══ EXTRACTED ENTRIES ══
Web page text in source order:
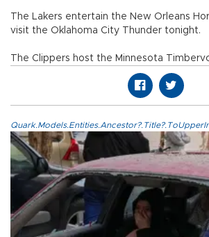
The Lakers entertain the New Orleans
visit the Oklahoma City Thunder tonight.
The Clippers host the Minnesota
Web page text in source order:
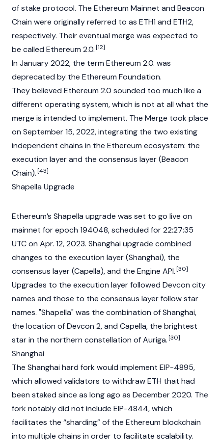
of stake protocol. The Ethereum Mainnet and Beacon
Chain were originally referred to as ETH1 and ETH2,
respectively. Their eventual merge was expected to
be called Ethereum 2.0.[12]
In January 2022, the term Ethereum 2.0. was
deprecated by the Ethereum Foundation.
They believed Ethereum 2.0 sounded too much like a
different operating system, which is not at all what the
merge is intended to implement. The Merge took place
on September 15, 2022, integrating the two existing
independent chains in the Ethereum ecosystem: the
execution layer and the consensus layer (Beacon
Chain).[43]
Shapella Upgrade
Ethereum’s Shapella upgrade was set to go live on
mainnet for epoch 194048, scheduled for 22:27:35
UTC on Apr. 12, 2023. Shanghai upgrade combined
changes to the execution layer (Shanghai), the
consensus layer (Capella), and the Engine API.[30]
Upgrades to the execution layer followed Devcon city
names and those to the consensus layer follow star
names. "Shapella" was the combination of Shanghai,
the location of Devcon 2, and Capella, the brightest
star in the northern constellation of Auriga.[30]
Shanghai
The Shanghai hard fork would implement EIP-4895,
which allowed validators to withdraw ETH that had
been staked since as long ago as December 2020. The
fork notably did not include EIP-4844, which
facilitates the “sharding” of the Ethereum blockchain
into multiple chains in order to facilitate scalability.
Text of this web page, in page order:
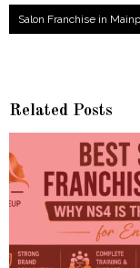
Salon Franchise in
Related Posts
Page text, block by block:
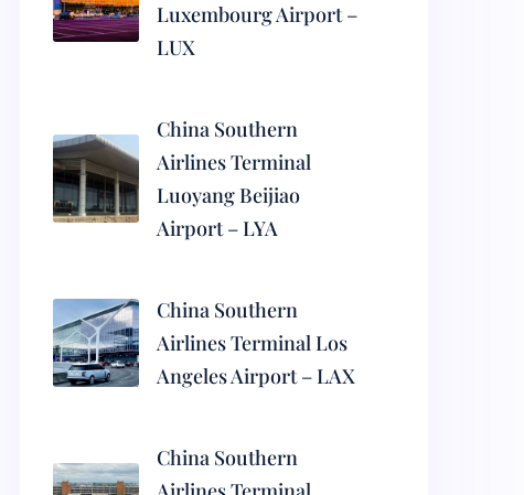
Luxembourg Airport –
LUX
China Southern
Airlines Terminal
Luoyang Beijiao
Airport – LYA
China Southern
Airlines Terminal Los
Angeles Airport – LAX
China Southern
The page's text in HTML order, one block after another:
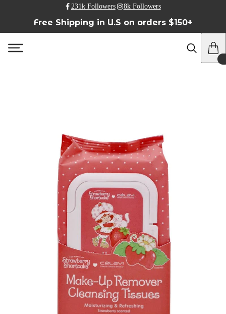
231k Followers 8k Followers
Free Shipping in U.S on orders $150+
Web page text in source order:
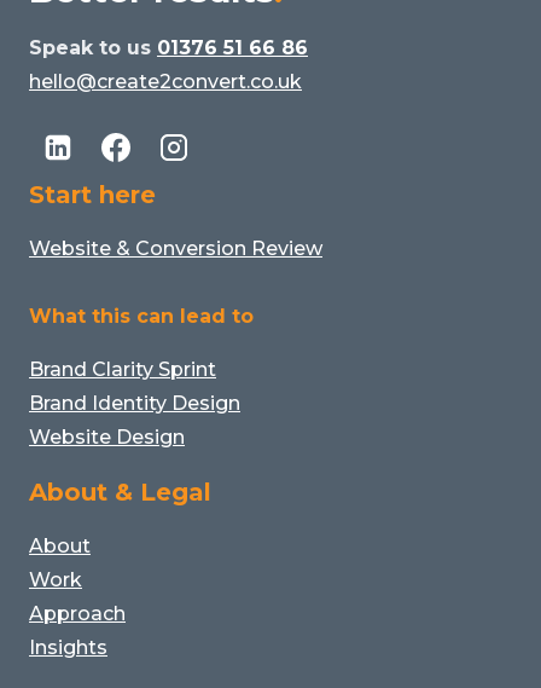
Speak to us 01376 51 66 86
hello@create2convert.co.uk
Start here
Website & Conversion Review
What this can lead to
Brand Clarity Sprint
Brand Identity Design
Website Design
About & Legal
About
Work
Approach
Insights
═══
TASK INSTRUCTIONS: Pictures stay out. Return exactly the lines from the one with "star in the" through the last line of the data.

EXERCISE OUTPUT:
star in the northern constellation of Auriga.[30]
Shanghai
The Shanghai hard fork would implement EIP-4895,
which allowed validators to withdraw ETH that had
been staked since as long ago as December 2020. The
fork notably did not include EIP-4844, which
facilitates the “sharding” of the Ethereum blockchain
into multiple chains in order to facilitate scalability.
Text of this web page, in page order:
Salon Franchise in
Related Posts
Page text, block by block:
Luxembourg Airport –
LUX
China Southern
Airlines Terminal
Luoyang Beijiao
Airport – LYA
China Southern
Airlines Terminal Los
Angeles Airport – LAX
China Southern
The page's text in HTML order, one block after another:
231k Followers 8k Followers
Free Shipping in U.S on orders $150+
Web page text in source order:
Speak to us 01376 51 66 86
hello@create2convert.co.uk
Start here
Website & Conversion Review
What this can lead to
Brand Clarity Sprint
Brand Identity Design
Website Design
About & Legal
About
Work
Approach
Insights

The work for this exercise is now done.